In the past 18 months he had threatened to divorce me about 4 times. The counselor says his My-Way-or-Highway attitude perpetuated some of this. I most always went along with his ways because I am flexible and easy-going, and most of all, didn’t mind his way. However, when his way became dangerous and mostly just plain stupid, I had to take over. The loss of his feeling in control, and now I’m in control, is just too much for him to be complacent about and in fact, causes extreme anger.
@canary reminded me of this often.
And then there’s the paranoia. Even I wasn’t able to see that in the dementia, but the counselor did. She pointed out to me how common that is and with OH’s daughters lurking, and their NOT being the bad guy who told him No all the time, he began to complain to them about me. (They even told me to stop talking down to him, or I was treating him like a child. That’s why TP has helped me so much because I know I was no different than other carers.) One day OH liked me, the next day he didn't. I believe they pounced on him on the "I hate her" day and said, Let's get rid of her then. We can manage you better.
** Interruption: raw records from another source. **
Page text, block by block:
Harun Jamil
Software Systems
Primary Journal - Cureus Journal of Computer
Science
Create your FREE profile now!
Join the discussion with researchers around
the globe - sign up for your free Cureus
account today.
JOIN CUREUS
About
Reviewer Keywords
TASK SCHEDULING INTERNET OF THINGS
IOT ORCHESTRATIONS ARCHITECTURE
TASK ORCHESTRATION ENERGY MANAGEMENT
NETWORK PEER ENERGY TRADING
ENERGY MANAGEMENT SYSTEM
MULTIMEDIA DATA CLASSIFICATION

It is impossible for him to act alone in changing Power of Attorney, but I discovered that happened. An email with so much venom and hatred arrived about 4 days after that from his oldest daughter. (I had stayed away from OH during those 4 days and surprisingly he never called me either so he knew I was aware of this monumental change in our relationship.) She said her dad was divorcing me in a week or 2. Needless to say, I was shocked. Our last encounter was with my grandchildren visiting him and I kissed him goodbye with a promise to "see you later."
But divorce papers were drawn up and delivered to my door. It’s not pleasant being divorced by a step-daughter. We were married 22 years. My Son #2 is an attorney and has been handling my side. No member of my family has spoken to him or his family since August 24. OH has texted Son#1 asking how I am. Son didn’t respond. I told him to say, “This is how my mom is: beautiful, kind, passionate, loving, full-of-life, fun to be around, vivacious, incredible, wonderful, patient, giving, supportive, generous, and more! How are you?” Sons and I are confident our numbers have been deleted and blocked from his phone.
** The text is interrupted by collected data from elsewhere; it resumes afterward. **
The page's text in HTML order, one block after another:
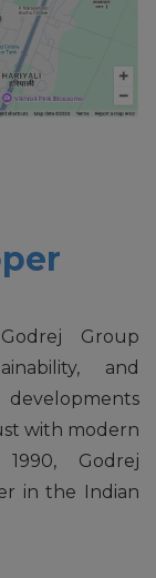
Group
and
with modern
Godrej
in the Indian
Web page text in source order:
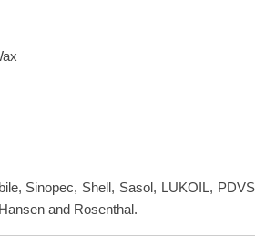
Sinopec, Shell, Sasol, LUKOIL,
and Rosenthal.
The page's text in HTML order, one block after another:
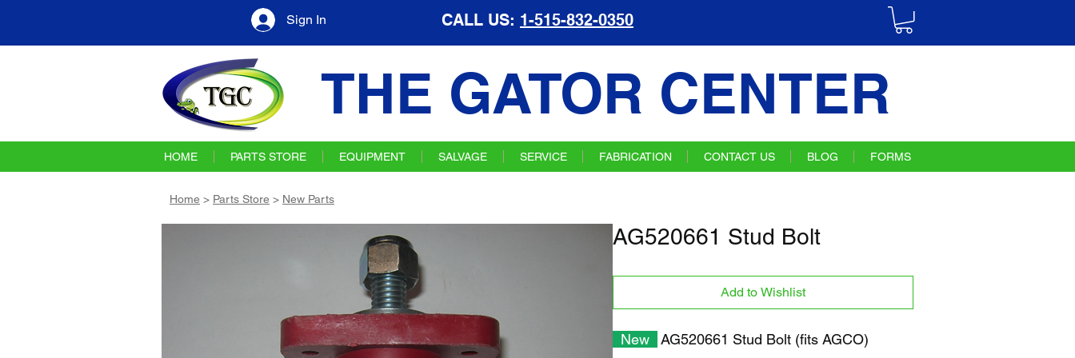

Ah, yes, the reason for the divorce? Simply dementia. He is not capable of making rational decisions. Oh, and there’s his will which we wrote before he got sick. I was to inherit everything and he would inherit all from me. Can he change that now? He might try, but I could contest it due to his diagnosis. Hmm, is there another way to invalidate the will? In my area, the only way is through a divorce. Ta da. There is not a lot of money. It will all be spent on care anyway. I didn't need it. I would have liked to keep my house, but I'm not sure yet if that can happen.
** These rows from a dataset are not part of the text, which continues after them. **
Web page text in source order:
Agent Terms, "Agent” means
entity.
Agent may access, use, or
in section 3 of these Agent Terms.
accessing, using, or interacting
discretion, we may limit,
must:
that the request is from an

So in my grief, and yes, I’m in serious grief, I read TP and see what I am “missing.” I told my counselor I feel I have “Survivor’s Guilt.” I wasn’t the one who got sick (yet) and OH is 10 years older than me, and I feel that I have survived the carer role in the best scenario possible.
I will close this novelette with an exercise my counselor gave me. 1. Write down the traits you liked about him. 2. Write down the traits you didn’t like about him. 3. Write down what he did or said that hurt you. #3 contained notes that he was PWD on most of them. When I read the lists out loud to her, I cried a river ONLY at #1. She said, “That’s because those are the traits you lost.”